Chapter 19 Sidney
CHAPTER 19 SIDNEY
2000
Plattsburgh to Bolton Landing
My piano teacher once asked me if I could feel the music. I was at her house—on her piano. She was sitting facing me. I loved playing. Every note corresponded to a movement. Instant feedback about whether I’d done it right. I usually had. But I didn’t know what her question meant—did I feel the music? When I said nothing, she said, “What I’m wondering is, do you have an emotional experience when you play?”
She had played with the Boston Pops. A local big-deal lady in our Vermont town. She wore only these flowy dresses and chunky necklaces that made no sense to me, so it wasn’t odd that her question didn’t, either. Sure, I could feel the emotion of the music, I just didn’t find that part interesting. For me, playing piano was the satisfaction of repetition and practice. I liked hitting a button and seeing the correct letter appear—like a typewriter. Which is what I said to her. That had clearly been the wrong answer; she slowly stopped answering my mom’s calls to schedule lessons.
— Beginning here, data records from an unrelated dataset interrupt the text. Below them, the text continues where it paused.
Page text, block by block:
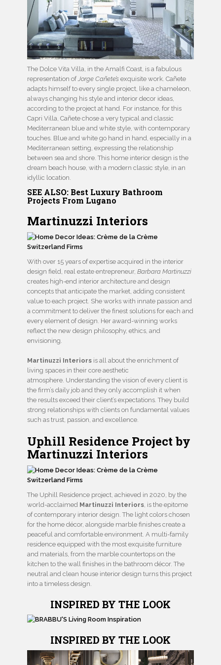
The Dolce Vita Villa, in the Amalfi Coast, is a fabulous
representation of Jorge Cañete’s exquisite work. Cañete
adapts himself to every single project, like a chameleon,
always changing his style and interior decor ideas,
according to the project at hand. For instance, for this
Capri Villa, Cañete chose a very typical and classic
Mediterranean blue and white style, with contemporary
touches. Blue and white go hand in hand, especially in a
Mediterranean setting, expressing the relationship
between sea and shore. This home interior design is the
dream beach house, with a modern classic style, in an
idyllic location.
SEE ALSO: Best Luxury Bathroom
Projects From Lugano
Martinuzzi Interiors
With over 15 years of expertise acquired in the interior
design field, real estate entrepreneur, Barbara Martinuzzi
creates high-end interior architecture and design
concepts that anticipate the market, adding consistent
value to each project. She works with innate passion and
a commitment to deliver the finest solutions for each and
every element of design. Her award-winning works
reflect the new design philosophy, ethics, and
envisioning.
Martinuzzi Interiors is all about the enrichment of
living spaces in their core aesthetic
atmosphere. Understanding the vision of every client is
the firm’s daily job and they only accomplish it when
the results exceed their client’s expectations. They build
strong relationships with clients on fundamental values
such as trust, passion, and excellence.
Uphill Residence Project by
Martinuzzi Interiors
The Uphill Residence project, achieved in 2020, by the
world-acclaimed Martinuzzi Interiors , is the epitome
of contemporary interior design. The light colors chosen
for the home décor, alongside marble finishes create a
peaceful and comfortable environment. A multi-family
residence equipped with the most exquisite furniture
and materials, from the marble countertops on the
kitchen to the wall finishes in the bathroom décor. The
neutral and clean house interior design turns this project
into a timeless design.
INSPIRED BY THE LOOK
INSPIRED BY THE LOOK

Maybe this helps explain why I went to Bolton Landing, because if I didn’t have “it”—whatever “it” was—then I needed to compensate. I needed to overprepare. And also, a lawyer must have as full an understanding as possible. That night in the café, Cass seemed to purge herself of the full story—that she’d left her best friend, Amanda, broken in a pool, that her real name was Anne Marie Callahan. But the best lawyers don’t just have the same information as their clients; they have more.
I told Cass I was spending the three-day weekend with my family in Burlington. Instead, I drove to her hometown. I’d already started planning her future. And what she needed to truly escape her past was a stalwart representative (read: me) who could see every angle and block all incoming traffic before reaching her.
Which is why I needed to know.
The car ride to Bolton was ninety minutes, almost all highway, and I soon found myself pulling into a Stewart’s just outside town so that I could get my bearings. My first stop was going to be the Bolton Central School office, where I would introduce myself as a new state university hire—a recruiter made the most sense, but I’d play it by ear. A few questions was all I needed to ask. Just tiptoe into an understanding of the town, its people, how it operated, and go from there.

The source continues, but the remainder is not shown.